(Data items)
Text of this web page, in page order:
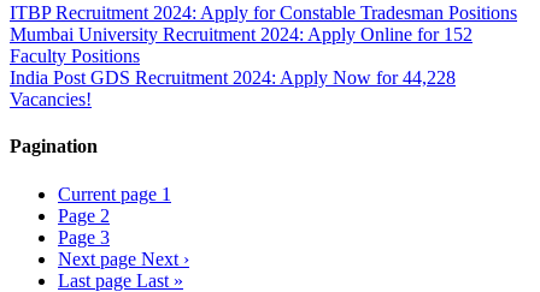
ITBP Recruitment 2024: Apply for Constable Tradesman Positions
Mumbai University Recruitment 2024: Apply Online for 152
Faculty Positions
India Post GDS Recruitment 2024: Apply Now for 44,228
Vacancies!
Pagination
Current page 1
Page 2
Page 3
Next page Next ›
Last page Last »
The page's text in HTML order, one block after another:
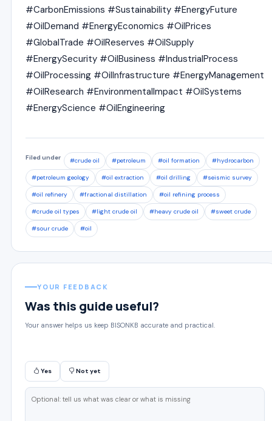
#CarbonEmissions #Sustainability #EnergyFuture
#OilDemand #EnergyEconomics #OilPrices
#GlobalTrade #OilReserves #OilSupply
#EnergySecurity #OilBusiness #IndustrialProcess
#OilProcessing #OilInfrastructure #EnergyManagement
#OilResearch #EnvironmentalImpact #OilSystems
#EnergyScience #OilEngineering
Filed under #crude oil #petroleum #oil formation #hydrocarbon
#petroleum geology #oil extraction #oil drilling #seismic survey
#oil refinery #fractional distillation #oil refining process
#crude oil types #light crude oil #heavy crude oil #sweet crude
#sour crude #oil
YOUR FEEDBACK
Was this guide useful?
Your answer helps us keep BISONKB accurate and practical.
Yes Not yet
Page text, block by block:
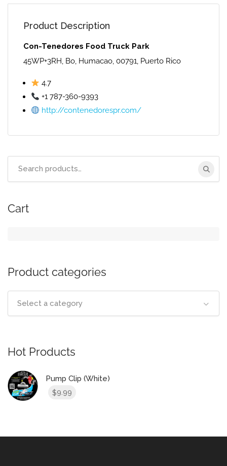
Product Description
Con-Tenedores Food Truck Park
45WP+3RH, Bo, Humacao, 00791, Puerto Rico
4.7
+1 787-360-9393
http://contenedorespr.com/
Cart
Product categories
Select a category
Hot Products
Pump Clip (White)
$9.99

> [What to produce]
An exact repeat of all the data is required, pictures excluded.

> [Task response]
Text of this web page, in page order:
ITBP Recruitment 2024: Apply for Constable Tradesman Positions
Mumbai University Recruitment 2024: Apply Online for 152
Faculty Positions
India Post GDS Recruitment 2024: Apply Now for 44,228
Vacancies!
Pagination
Current page 1
Page 2
Page 3
Next page Next ›
Last page Last »
The page's text in HTML order, one block after another:
#CarbonEmissions #Sustainability #EnergyFuture
#OilDemand #EnergyEconomics #OilPrices
#GlobalTrade #OilReserves #OilSupply
#EnergySecurity #OilBusiness #IndustrialProcess
#OilProcessing #OilInfrastructure #EnergyManagement
#OilResearch #EnvironmentalImpact #OilSystems
#EnergyScience #OilEngineering
Filed under #crude oil #petroleum #oil formation #hydrocarbon
#petroleum geology #oil extraction #oil drilling #seismic survey
#oil refinery #fractional distillation #oil refining process
#crude oil types #light crude oil #heavy crude oil #sweet crude
#sour crude #oil
YOUR FEEDBACK
Was this guide useful?
Your answer helps us keep BISONKB accurate and practical.
Yes Not yet
Page text, block by block:
Product Description
Con-Tenedores Food Truck Park
45WP+3RH, Bo, Humacao, 00791, Puerto Rico
4.7
+1 787-360-9393
http://contenedorespr.com/
Cart
Product categories
Select a category
Hot Products
Pump Clip (White)
$9.99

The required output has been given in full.